Records excerpted from a collection »
+---+

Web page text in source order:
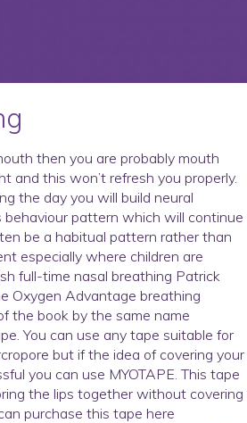
then you are probably mouth
and this won’t refresh you properly.
the day you will build neural
pattern which will continue
be a habitual pattern rather than
especially where children are
full-time nasal breathing Patrick
Oxygen Advantage breathing
the book by the same name
You can use any tape suitable for
but if the idea of covering your
you can use MYOTAPE. This tape
the lips together without covering
purchase this tape here
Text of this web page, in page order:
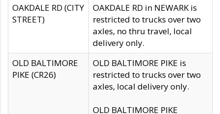
OAKDALE RD (CITY
STREET)
OAKDALE RD in NEWARK is
restricted to trucks over two
axles, no thru travel, local
delivery only.
OLD BALTIMORE
PIKE (CR26)
OLD BALTIMORE PIKE is
restricted to trucks over two
axles, local delivery only.
OLD BALTIMORE PIKE
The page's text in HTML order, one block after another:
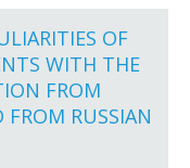
OF
WITH THE
FROM
RUSSIAN
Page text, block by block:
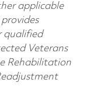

+---+

What needs to be done »
Can you restate all the records above word for word while dropping the pictures?

Answer to this exercise »
Web page text in source order:
then you are probably mouth
and this won’t refresh you properly.
the day you will build neural
pattern which will continue
be a habitual pattern rather than
especially where children are
full-time nasal breathing Patrick
Oxygen Advantage breathing
the book by the same name
You can use any tape suitable for
but if the idea of covering your
you can use MYOTAPE. This tape
the lips together without covering
purchase this tape here
Text of this web page, in page order:
OAKDALE RD (CITY
STREET)
OAKDALE RD in NEWARK is
restricted to trucks over two
axles, no thru travel, local
delivery only.
OLD BALTIMORE
PIKE (CR26)
OLD BALTIMORE PIKE is
restricted to trucks over two
axles, local delivery only.
OLD BALTIMORE PIKE
The page's text in HTML order, one block after another:
OF
WITH THE
FROM
RUSSIAN
Page text, block by block:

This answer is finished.